4. KEDA ScaledObject:

yaml

# Template: scaledobject-prometheus
apiVersion: keda.sh/v1alpha1
kind: ScaledObject
metadata:
  name: {{ name }}-scaler
  namespace: {{ namespace }}
spec:
  scaleTargetRef:
    name: {{ deployment }}
  minReplicaCount: {{ min_replicas | default(1) }}
  maxReplicaCount: {{ max_replicas | default(10) }}
  pollingInterval: {{ polling_interval | default(15) }}
  cooldownPeriod: {{ cooldown | default(300) }}
  triggers:
    - type: prometheus
      metadata:
        serverAddress: {{ prometheus_url }}
        metricName: {{ metric_name }}
        query: {{ query }}
        threshold: "{{ threshold }}"

Troubleshooting Guide

Add this to your skill:

Symptom	Check	Likely Cause
404 on all requests	HTTPRoute parentRefs correct?	Gateway name mismatch
No rate limiting	BackendTrafficPolicy targetRefs?	Route name mismatch
TLS handshake fails	Secret exists?
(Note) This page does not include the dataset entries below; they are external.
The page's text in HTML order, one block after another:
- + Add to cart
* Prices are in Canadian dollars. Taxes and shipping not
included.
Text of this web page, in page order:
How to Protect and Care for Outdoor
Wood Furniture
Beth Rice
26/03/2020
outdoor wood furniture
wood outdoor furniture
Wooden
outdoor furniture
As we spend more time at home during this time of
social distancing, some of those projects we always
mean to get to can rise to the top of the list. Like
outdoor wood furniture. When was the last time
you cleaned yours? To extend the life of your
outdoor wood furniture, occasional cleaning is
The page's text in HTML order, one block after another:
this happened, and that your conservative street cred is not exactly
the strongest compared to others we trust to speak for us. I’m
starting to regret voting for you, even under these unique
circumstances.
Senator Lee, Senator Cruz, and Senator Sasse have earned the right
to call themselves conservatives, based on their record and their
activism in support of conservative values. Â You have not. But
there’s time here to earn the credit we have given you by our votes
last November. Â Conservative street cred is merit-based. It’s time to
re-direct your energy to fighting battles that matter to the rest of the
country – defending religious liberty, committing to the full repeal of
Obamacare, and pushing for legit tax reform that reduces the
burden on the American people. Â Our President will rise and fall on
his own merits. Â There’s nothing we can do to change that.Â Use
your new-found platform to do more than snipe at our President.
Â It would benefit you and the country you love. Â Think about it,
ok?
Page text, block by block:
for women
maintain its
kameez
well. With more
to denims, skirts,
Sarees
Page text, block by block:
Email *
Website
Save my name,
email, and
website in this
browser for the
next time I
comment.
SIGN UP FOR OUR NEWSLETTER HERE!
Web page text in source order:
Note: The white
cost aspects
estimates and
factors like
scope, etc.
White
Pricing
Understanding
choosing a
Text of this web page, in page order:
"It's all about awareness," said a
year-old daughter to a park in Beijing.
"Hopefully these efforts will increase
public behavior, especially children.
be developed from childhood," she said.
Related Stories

Certificate valid?	Missing or expired cert
KEDA not scaling	Prometheus query returns data?	Query syntax or no metrics
503 under low load	Circuit breaker too aggressive?	Increase maxParallelRequests
Cold start too slow	minReplicaCount = 0?	Set minimum 1 for availability

Skill Verification

Run this test to verify your skill handles the complete workflow:

Specification

# Ask skill to generate complete config from spec

# Then validatekubectl apply --dry-run=client -f complete-config.yaml

# All resources should pass validation

Reflect on Your Skill

Your traffic-engineer skill is now complete. It should handle:

Gateway setup (single and dual listener)
HTTPRoute configuration (paths, headers, query params)
Rate limiting (global, per-user, tiered)
Circuit breaker protection
TLS termination (with self-signed or CA certs)
Traffic splitting (canary, blue-green, A/B)
Autoscaling (HPA, KEDA with various scalers)
LLM traffic (token-based limiting, provider fallback)
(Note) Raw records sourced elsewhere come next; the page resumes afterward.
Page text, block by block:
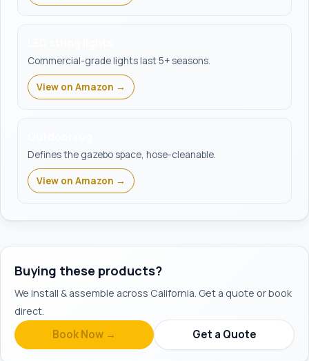
Commercial-grade lights last 5+ seasons.
View on Amazon →
Defines the gazebo space, hose-cleanable.
View on Amazon →
Buying these products?
We install & assemble across California. Get a quote or book
direct.
Book Now → Get a Quote
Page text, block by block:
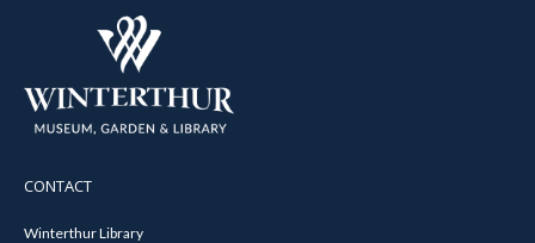
CONTACT
Winterthur Library
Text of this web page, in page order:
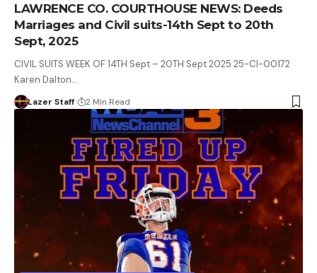
LAWRENCE CO. COURTHOUSE NEWS: Deeds
Marriages and Civil suits-14th Sept to 20th
Sept, 2025
CIVIL SUITS WEEK OF 14TH Sept – 20TH Sept 2025 25-CI-00172
Karen Dalton…
Lazer Staff 2 Min Read
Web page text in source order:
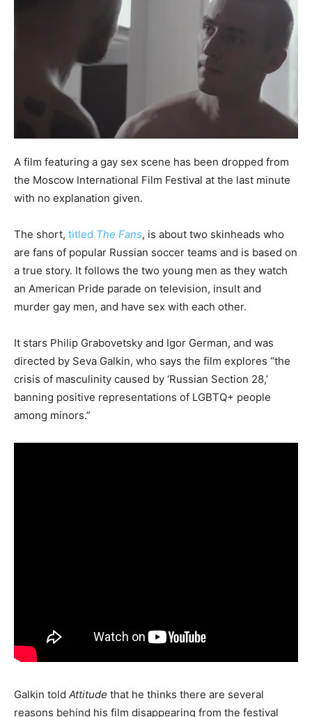
A film featuring a gay sex scene has been dropped from
the Moscow International Film Festival at the last minute
with no explanation given.
The short, titled The Fans, is about two skinheads who
are fans of popular Russian soccer teams and is based on
a true story. It follows the two young men as they watch
an American Pride parade on television, insult and
murder gay men, and have sex with each other.
It stars Philip Grabovetsky and Igor German, and was
directed by Seva Galkin, who says the film explores “the
crisis of masculinity caused by ‘Russian Section 28,’
banning positive representations of LGBTQ+ people
among minors.”
Galkin told Attitude that he thinks there are several
reasons behind his film disappearing from the festival

Consider what edge cases need documentation:

Multi-tenant deployments: How do you isolate traffic between tenants?
Gradual rollouts: What traffic split percentages work for your canary process?
Disaster recovery: How quickly can you fail over to a secondary backend?
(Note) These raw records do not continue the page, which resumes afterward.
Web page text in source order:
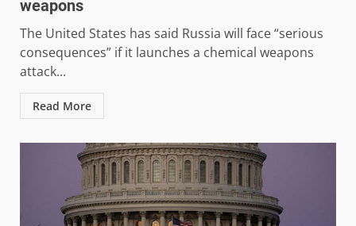
weapons
The United States has said Russia will face “serious
consequences” if it launches a chemical weapons
attack...
Read More
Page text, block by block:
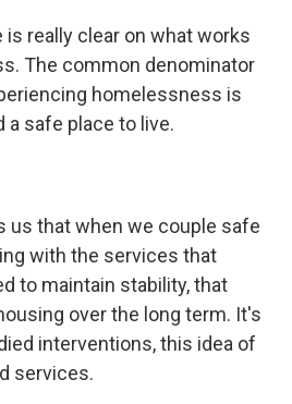
is really clear on what works
The common denominator
homelessness is
safe place to live.
us that when we couple safe
with the services that
to maintain stability, that
over the long term. It's
interventions, this idea of
services.
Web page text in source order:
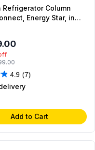
Column
Energy Star, in
4.9 (7)
Add to Cart
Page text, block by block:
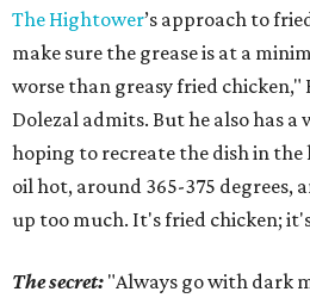
The Hightower’s approach to
make sure the grease is at a
worse than greasy fried chicken,"
Dolezal admits. But he also has a
hoping to recreate the dish in the
oil hot, around 365-375
up too much. It's fried chicken;
The secret: "Always go with dark
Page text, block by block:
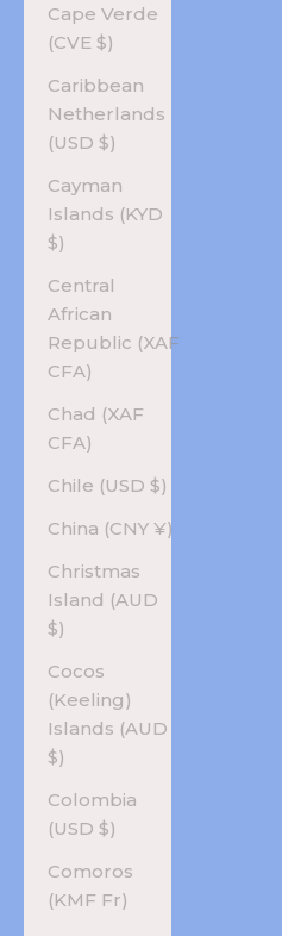
Cape Verde
(CVE $)
Caribbean
Netherlands
(USD $)
Cayman
Islands (KYD
$)
Central
African
Republic (XAF
CFA)
Chad (XAF
CFA)
Chile (USD $)
China (CNY ¥)
Christmas
Island (AUD
$)
Cocos
(Keeling)
Islands (AUD
$)
Colombia
(USD $)
Comoros
(KMF Fr)

This skill becomes part of your Digital FTE portfolio. When deploying future AI agents, invoke this skill to generate production-ready traffic configurations in minutes rather than hours.

Submit Your Skill

Your traffic-engineer skill is ready for your skills portfolio:

bash

# Verify skill structure
ls -la .claude/skills/traffic-engineer/
# Expected:
# SKILL.md          - Core patterns and decision trees
# templates/        - YAML templates for all resources
# references/       - Links to official documentation

Commit your finalized skill:

bash

cd .claude/skills/traffic-engineer
git add .
git commit -m "feat(skill): finalize traffic-engineer with complete patterns"

You now own a production-tested traffic engineering skill that transforms any AI agent deployment from "pod running in cluster" to "production service ready for users."